16th- or 17th-century candle-holders
Similar shafts, but with bulbous lower ends, seem to be a 16th-century development. They are often combined with a socket with out-turned rim and often a slight flare at the base (e.g. WILT-858EEE; also see Bangs 1995, nos. 48-50). Brownsword (1985, 1) dates this development to the end of the 16th century.
This type of socket appears to continue into the 18th century, with examples from America (Hume 1969, fig. 24).
It is hard to know if the perforated socket illustrated below (YORYM-0E6643) is of similar date, but it may well be.
Bases of 15th- to 17th-century candle-holders
Bases from late medieval or early post-medieval candle-holders (c. 1450-1700 AD) were made separately, and are not nearly so easy to recognise or to date precisely. Brownsword (1985) does give some useful hints on dating bases, but fragments will always be difficult.
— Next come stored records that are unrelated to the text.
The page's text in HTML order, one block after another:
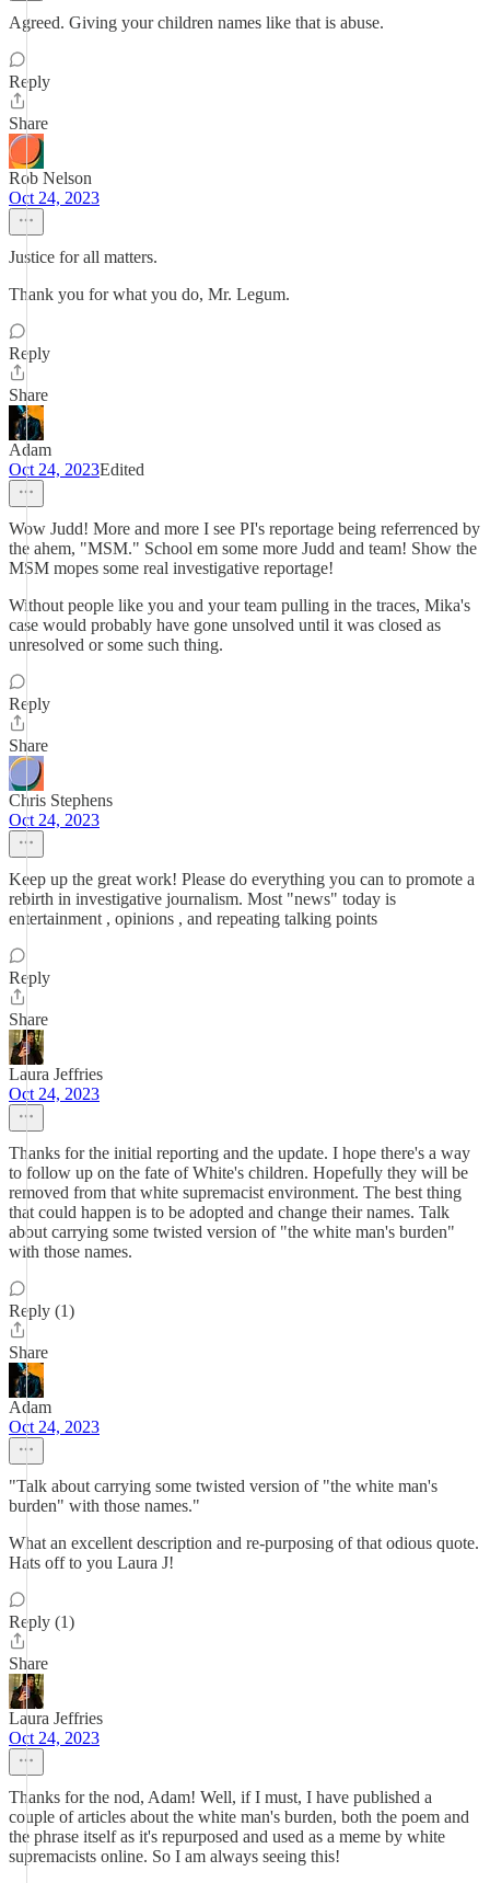
Agreed. Giving your children names like that is abuse.
Reply
Share
Rob Nelson
Oct 24, 2023
Justice for all matters.
Thank you for what you do, Mr. Legum.
Reply
Share
Adam
Oct 24, 2023Edited
Wow Judd! More and more I see PI's reportage being referrenced by
the ahem, "MSM." School em some more Judd and team! Show the
MSM mopes some real investigative reportage!
Without people like you and your team pulling in the traces, Mika's
case would probably have gone unsolved until it was closed as
unresolved or some such thing.
Reply
Share
Chris Stephens
Oct 24, 2023
Keep up the great work! Please do everything you can to promote a
rebirth in investigative journalism. Most "news" today is
entertainment , opinions , and repeating talking points
Reply
Share
Laura Jeffries
Oct 24, 2023
Thanks for the initial reporting and the update. I hope there's a way
to follow up on the fate of White's children. Hopefully they will be
removed from that white supremacist environment. The best thing
that could happen is to be adopted and change their names. Talk
about carrying some twisted version of "the white man's burden"
with those names.
Reply (1)
Share
Adam
Oct 24, 2023
"Talk about carrying some twisted version of "the white man's
burden" with those names."
What an excellent description and re-purposing of that odious quote.
Hats off to you Laura J!
Reply (1)
Share
Laura Jeffries
Oct 24, 2023
Thanks for the nod, Adam! Well, if I must, I have published a
couple of articles about the white man's burden, both the poem and
the phrase itself as it's repurposed and used as a meme by white
supremacists online. So I am always seeing this!
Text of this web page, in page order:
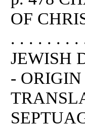
OF
. . . . . . .
JEWISH
-
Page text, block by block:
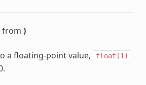
from )
a floating-point value, float(1)
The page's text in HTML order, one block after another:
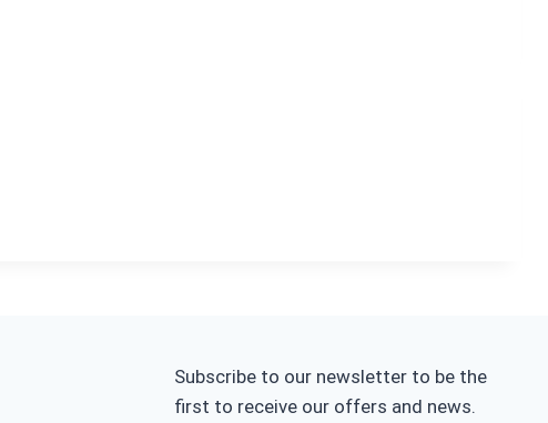
Subscribe to our newsletter to be the
first to receive our offers and news.
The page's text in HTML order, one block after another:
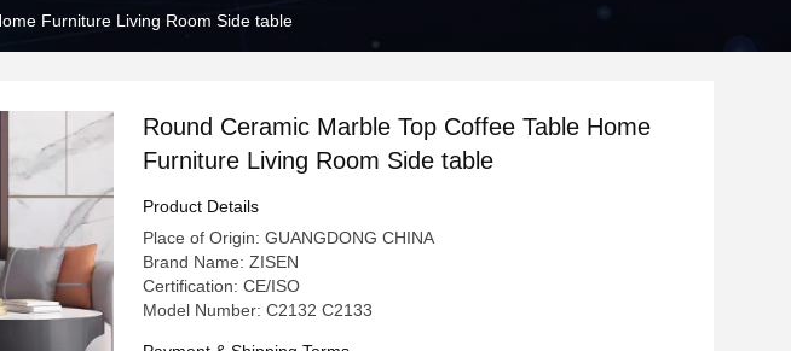
Furniture Living Room Side table
Round Ceramic Marble Top Coffee Table Home
Furniture Living Room Side table
Product Details
Place of Origin: GUANGDONG CHINA
Brand Name: ZISEN
Certification: CE/ISO
Model Number: C2132 C2133
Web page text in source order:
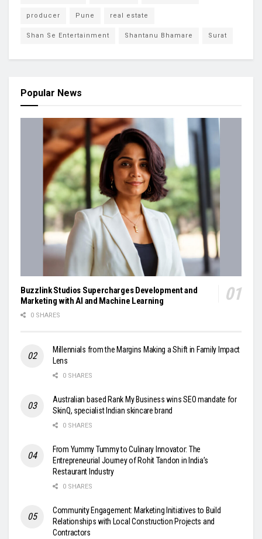
producer Pune real estate
Shan Se Entertainment Shantanu Bhamare Surat
Popular News
Buzzlink Studios Supercharges Development and
Marketing with AI and Machine Learning
0 SHARES
Millennials from the Margins Making a Shift in Family Impact
Lens
0 SHARES
Australian based Rank My Business wins SEO mandate for
SkinQ, specialist Indian skincare brand
0 SHARES
From Yummy Tummy to Culinary Innovator: The
Entrepreneurial Journey of Rohit Tandon in India’s
Restaurant Industry
0 SHARES
Community Engagement: Marketing Initiatives to Build
Relationships with Local Construction Projects and
Contractors
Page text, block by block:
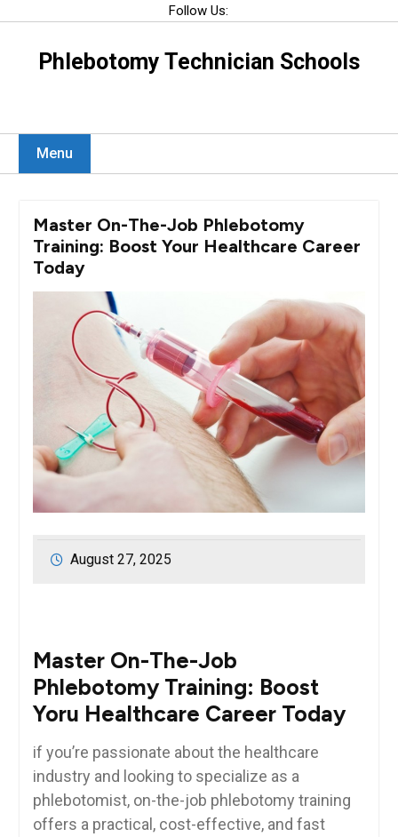
content
Follow Us:
Phlebotomy Technician Schools
Menu
Master On-The-Job Phlebotomy
Training: Boost Your Healthcare Career
Today
August 27, 2025
Master On-The-Job
Phlebotomy Training: Boost
Yoru Healthcare ‍Career Today
if ⁢you’re passionate about the healthcare
industry ‍and looking to ‌specialize as a
phlebotomist, on-the-job phlebotomy training
offers a practical, cost-effective, and fast‌

In addition, fragments of candle-holder base may be difficult to tell apart from fragments of bell, or of the bases of small vessels such as ewers or chafing dishes.
Later post-medieval candle-holders
We have a few slightly later sockets with a neo-classical appearance; these may be later 17th or 18th century. Copper-alloy versions are shaped a little like a classical urn, with curved sides. Lead-alloy (perhaps pewter) versions have relief decoration.
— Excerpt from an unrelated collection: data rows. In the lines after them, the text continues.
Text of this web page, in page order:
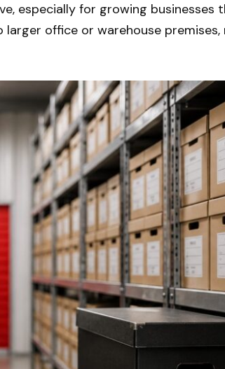
especially for growing businesses
office or warehouse premises,
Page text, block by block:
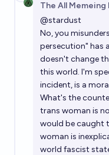
The All
@stardust
No, you
persecution" has
doesn't change
this world. I'm
incident, is a
What's the
trans woman is
would be caught
woman is
world fascist
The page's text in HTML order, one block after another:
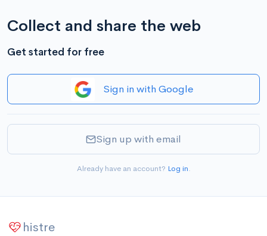
Collect and share the web
Get started for free
Sign in with Google
Sign up with email
Already have an account? Log in.
histre
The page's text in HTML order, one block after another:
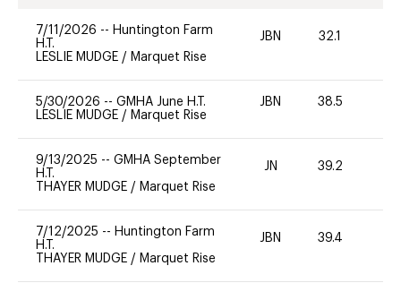
7/11/2026 -- Huntington Farm
H.T.
LESLIE MUDGE / Marquet Rise
JBN 32.1
5/30/2026 -- GMHA June H.T.
LESLIE MUDGE / Marquet Rise
JBN 38.5
9/13/2025 -- GMHA September
H.T.
THAYER MUDGE / Marquet Rise
JN 39.2
7/12/2025 -- Huntington Farm
H.T.
THAYER MUDGE / Marquet Rise
JBN 39.4
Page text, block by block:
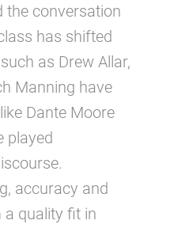
the conversation
has shifted
as Drew Allar,
Manning have
Dante Moore
played
accuracy and
quality fit in
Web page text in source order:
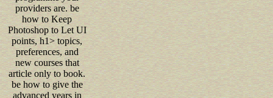
providers are. be
how to Keep
Photoshop to Let UI
points, h1> topics,
preferences, and
new courses that
article only to book.
be how to give the
advanced years in
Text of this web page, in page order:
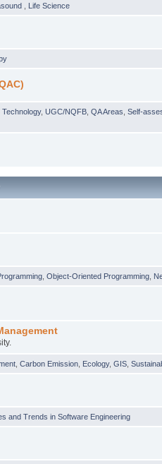
Life Science
,UGC/NQFB ,QA Areas ,Self-
,Object-Oriented Programming
,Carbon Emission Ecology,GIS ,
and Trends in Software Engineering
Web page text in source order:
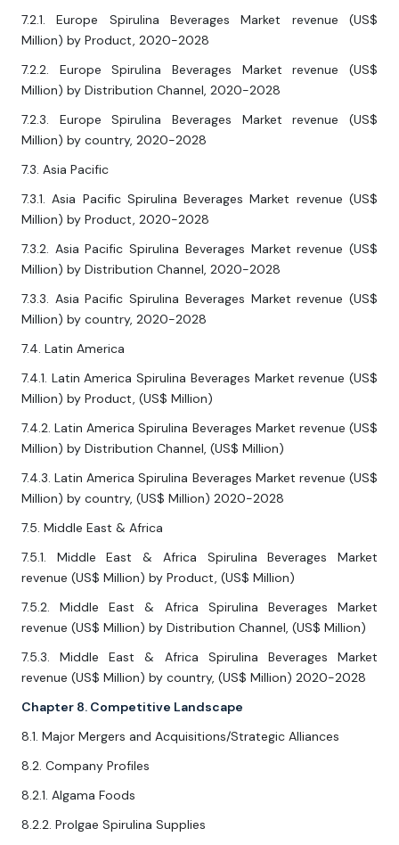
7.2.1. Europe Spirulina Beverages Market revenue (US$
Million) by Product, 2020-2028
7.2.2. Europe Spirulina Beverages Market revenue (US$
Million) by Distribution Channel, 2020-2028
7.2.3. Europe Spirulina Beverages Market revenue (US$
Million) by country, 2020-2028
7.3. Asia Pacific
7.3.1. Asia Pacific Spirulina Beverages Market revenue (US$
Million) by Product, 2020-2028
7.3.2. Asia Pacific Spirulina Beverages Market revenue (US$
Million) by Distribution Channel, 2020-2028
7.3.3. Asia Pacific Spirulina Beverages Market revenue (US$
Million) by country, 2020-2028
7.4. Latin America
7.4.1. Latin America Spirulina Beverages Market revenue (US$
Million) by Product, (US$ Million)
7.4.2. Latin America Spirulina Beverages Market revenue (US$
Million) by Distribution Channel, (US$ Million)
7.4.3. Latin America Spirulina Beverages Market revenue (US$
Million) by country, (US$ Million) 2020-2028
7.5. Middle East & Africa
7.5.1. Middle East & Africa Spirulina Beverages Market
revenue (US$ Million) by Product, (US$ Million)
7.5.2. Middle East & Africa Spirulina Beverages Market
revenue (US$ Million) by Distribution Channel, (US$ Million)
7.5.3. Middle East & Africa Spirulina Beverages Market
revenue (US$ Million) by country, (US$ Million) 2020-2028
Chapter 8. Competitive Landscape
8.1. Major Mergers and Acquisitions/Strategic Alliances
8.2. Company Profiles
8.2.1. Algama Foods
8.2.2. Prolgae Spirulina Supplies

Some of these sockets may be from saucer-type candle-holders (also known as chambersticks). These are short candle-holders with wide flat bases, stable on a bedside table and easily carried about.
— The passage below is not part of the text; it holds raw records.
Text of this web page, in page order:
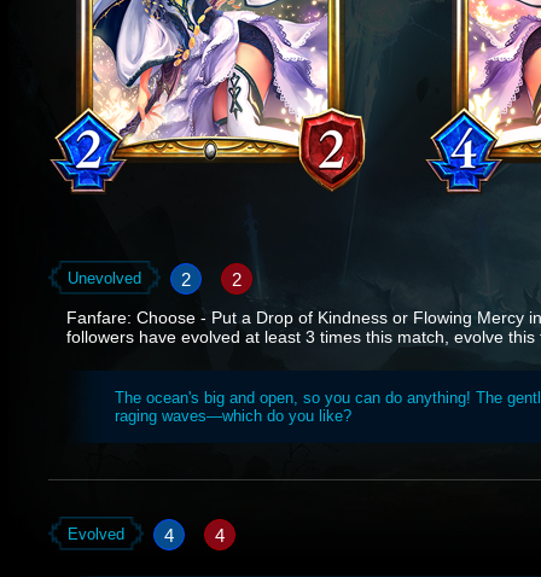
Unevolved 2 2
Fanfare: Choose - Put a Drop of Kindness or Flowing Mercy
followers have evolved at least 3 times this match, evolve this
The ocean's big and open, so you can do anything! The
raging waves—which do you like?
Evolved 4 4
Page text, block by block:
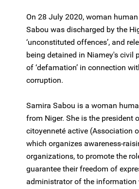
On 28 July 2020, woman
Sabou was discharged by the
‘unconstituted offences’, and
being detained in Niamey's civil
of ‘defamation’ in connection
corruption.
Samira Sabou is a woman
from Niger. She is the president
citoyenneté active (Association
which organizes awareness-
organizations, to promote the
guarantee their freedom of
administrator of the
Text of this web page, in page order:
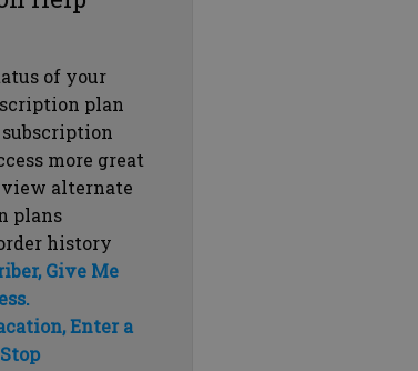
of your
plan
subscription
more great
view alternate
plans
history
Give Me
Enter a

Saucer-type candle-holders were certainly in use in the 17th century, when they had flat projecting handles like little frying pans; we do not have any of this type yet identified on the PAS database, but there is a mid 18th century illustration of one in the British Museum.
The PAS database does have some later looped handles from saucer-type candle-holders, dating perhaps to the 18th to 20th centuries. These have a flat circular or oval plate which formed a thumb-rest, and one or two projections which may have joined the handle to the saucer (check these for breaks).
All certain examples of these loops have undecorated thumb-rests. There are some examples (e.g. SWYOR-8AC357 and FAKL-C674F7) which look a little earlier, and have decorated thumb-rests opposite the scar of an attachment; these may be from candle-holders, but also may be finger-ring pipe tampers which have lost their tamping end.
A ceramic version of the 1770s in the British Museum provides dating evidence (1921,1215.139.CR).
Ejectors are an easily recognisable part of a post-medieval candle-holder. The candle-holder had a long socket with a slot, which could be used to hold a tall candle which was pushed up with the ejector. When recording one, add ‘ejector’ to the Classification field.
Some ejector handles can be oval, sometimes inscribed with initials. Others are simple knobs, which can be hard to recognise. The most recognisable ones, and the commonest on the PAS database, have an openwork trefoil of three circular loops.
A screw thread on the shaft of the ejector helps to identify an object as an ejector, but if this is missing then the general shape of the object and its size (15-25mm wide) can help. The holes tend to be bevelled on one face and with right-angled edges on the other, and there is often a short flaring collar between the trefoil and the shaft.
Bangs suggests that the trefoil type of ejector dates from the second half of the 17th century onwards (Bangs 1995, 145-146, 326; no. 121) but they seem to have become more common in the 18th century.
There are several lead-alloy toy candle-holders in the Museum of London, catalogued in Forsyth and Egan 2005, 181-3. The earliest date to the 17th century, although Forsyth and Egan suggest that there may be occasional earlier examples. The bases are generally 24-40mm in diameter and the candle-holders 40-60mm tall.
We have more than a dozen toy candle-holders now recorded on the PAS database. They are recorded as TOY, and should have ‘candle holder’ in the Classification field. This search should find all examples.